Another big issue in choosing a provider is the risk of low bidding to win. “When it comes to comparing pre-transition cost estimates, clients need to be aware how easy it is for a provider to come up with an unrealistically low estimate aimed purely at winning the mandate,” says Wilkinson. “Clients must therefore demand each provider clearly demonstrate an established track record of delivering upon its estimates and promises.”

Thus, according to Wilkinson, selection of provider must not be overly focused upon the level of pre-transition estimates. “Various qualitative criteria should carry much greater weight in the selection process,” he says. “Transition managers that forecast low but deliver high, while being unable to clearly articulate that the variance was entirely unforeseeable and beyond their control, should be treated with great caution with respect to any future mandates.”

Competitive Landscape
Transition management has become an increasingly competitive field, which has advantages and disadvantages from the perspective of clients. According to UK research firm Inalytics, the cost of a transition is less than half what it was five years ago.

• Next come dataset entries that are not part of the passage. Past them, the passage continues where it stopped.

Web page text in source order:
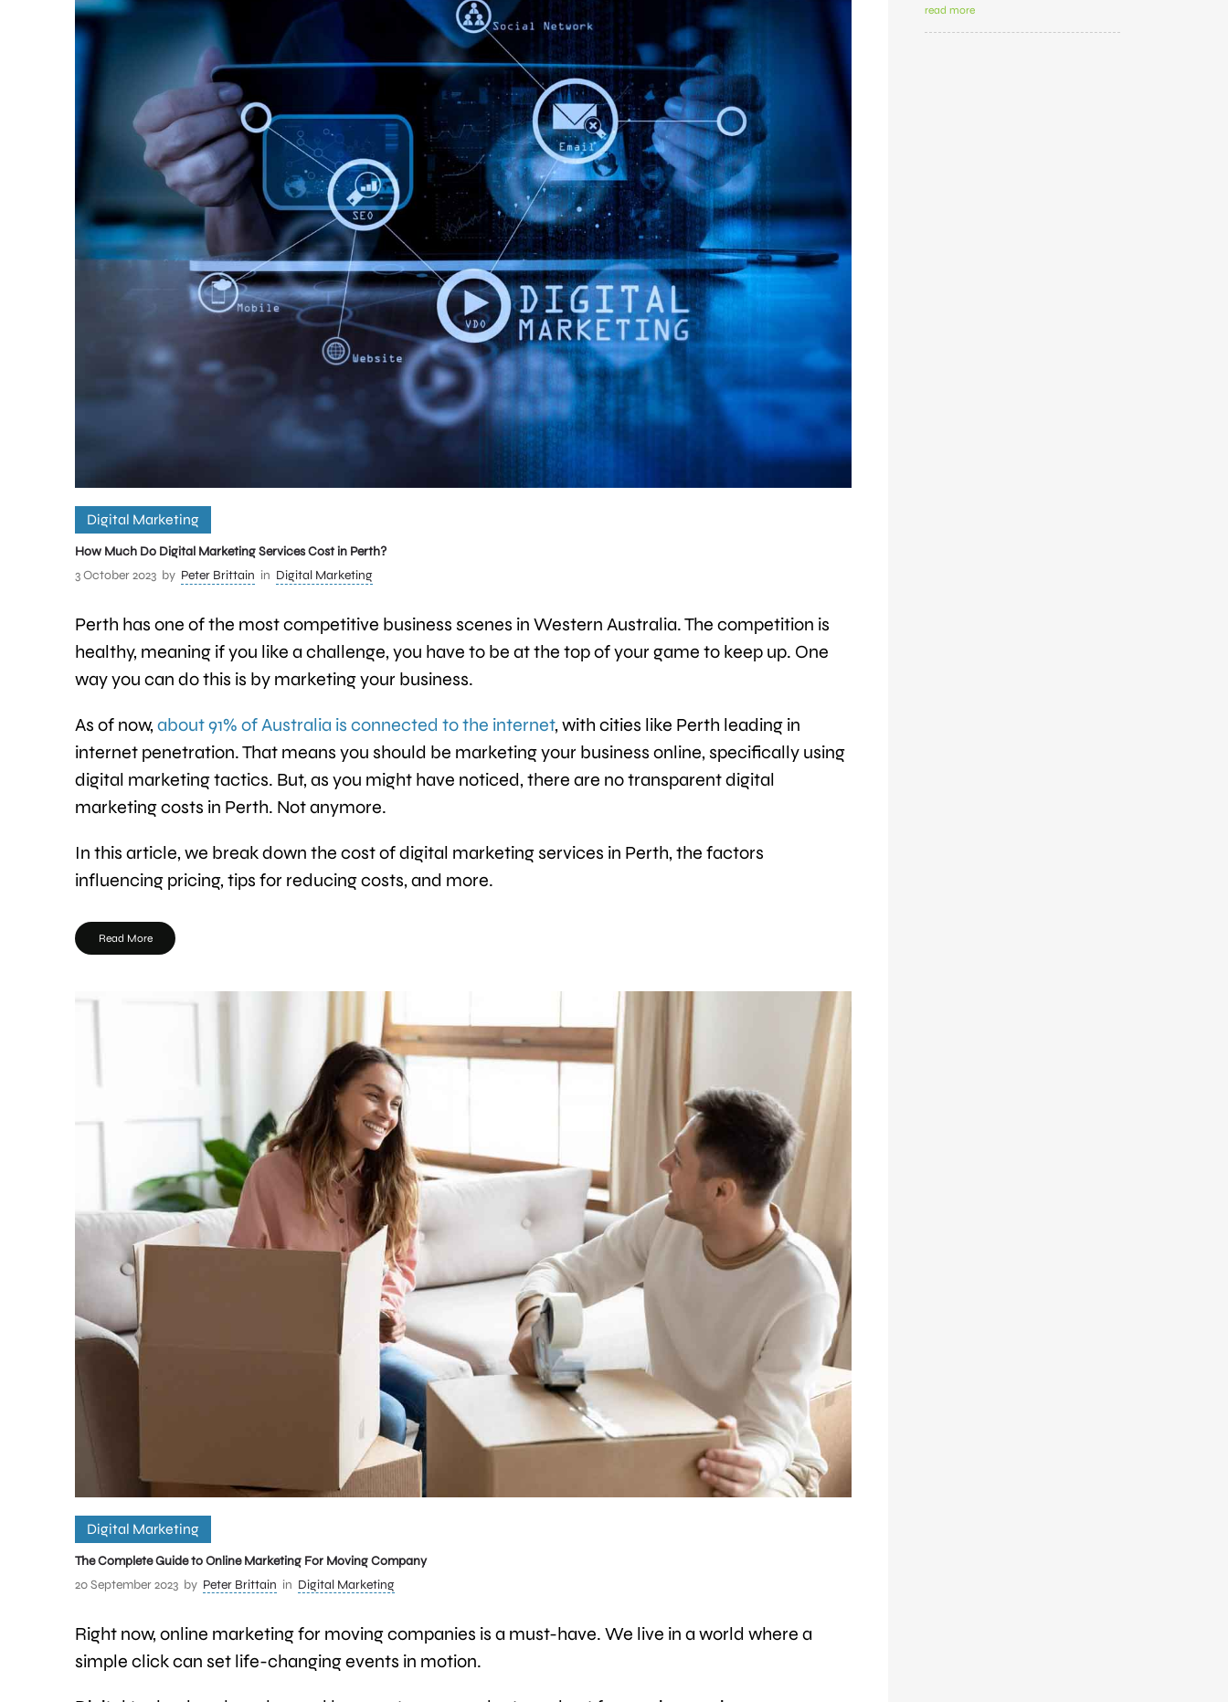
Digital Marketing
How Much Do Digital Marketing Services Cost in Perth?
3 October 2023 by Peter Brittain in Digital Marketing
Perth has one of the most competitive business scenes in Western Australia. The competition is
healthy, meaning if you like a challenge, you have to be at the top of your game to keep up. One
way you can do this is by marketing your business.
As of now, about 91% of Australia is connected to the internet, with cities like Perth leading in
internet penetration. That means you should be marketing your business online, specifically using
digital marketing tactics. But, as you might have noticed, there are no transparent digital
marketing costs in Perth. Not anymore.
In this article, we break down the cost of digital marketing services in Perth, the factors
influencing pricing, tips for reducing costs, and more.
Read More
Digital Marketing
The Complete Guide to Online Marketing For Moving Company
20 September 2023 by Peter Brittain in Digital Marketing
Right now, online marketing for moving companies is a must-have. We live in a world where a
simple click can set life-changing events in motion.
read more

Part of the reason for this competition is the increasing advance of the big investment banks into the transition management business. While some of the biggest banks have been in this space since the late 1990s, as the transition management market has seen big gains over the past two years, firms have placed greater importance on, and resources into, the transition management business.

However, the strong competition has also led to a lot of bickering about what makes the ideal structure for a transition manager. John Minderides, managing director and global head of transition management at JPMorgan, says that this reflects competitive squabbling rather than actual issues. “There is a lot of jockeying for position—there is a mentality of ‘we are a better provider because we are structured this way or that way.’ It is non-productive and is primarily driven by providers, not clients,” he says. “What is important is that you have a well-resourced, diversified and experienced team who can deliver all elements required for the transition.”

As the market is in a huge growth spurt, it looks like competition will just continue to grow. However, some of the internal squabbles are being addressed by market-driven standards such as the T-Charter and T Standard. The T Standard is a methodology for calculating portfolio performance during a transition, to provide a standardized way to measure performance and make it harder for providers to disguise bad results. The T-Charter is a code of best practice for transition managers. It covers disclosure and conflicts of interest, client confidentiality, systems and processes, cost estimates, remuneration, and dealing strategy and practices, among other things.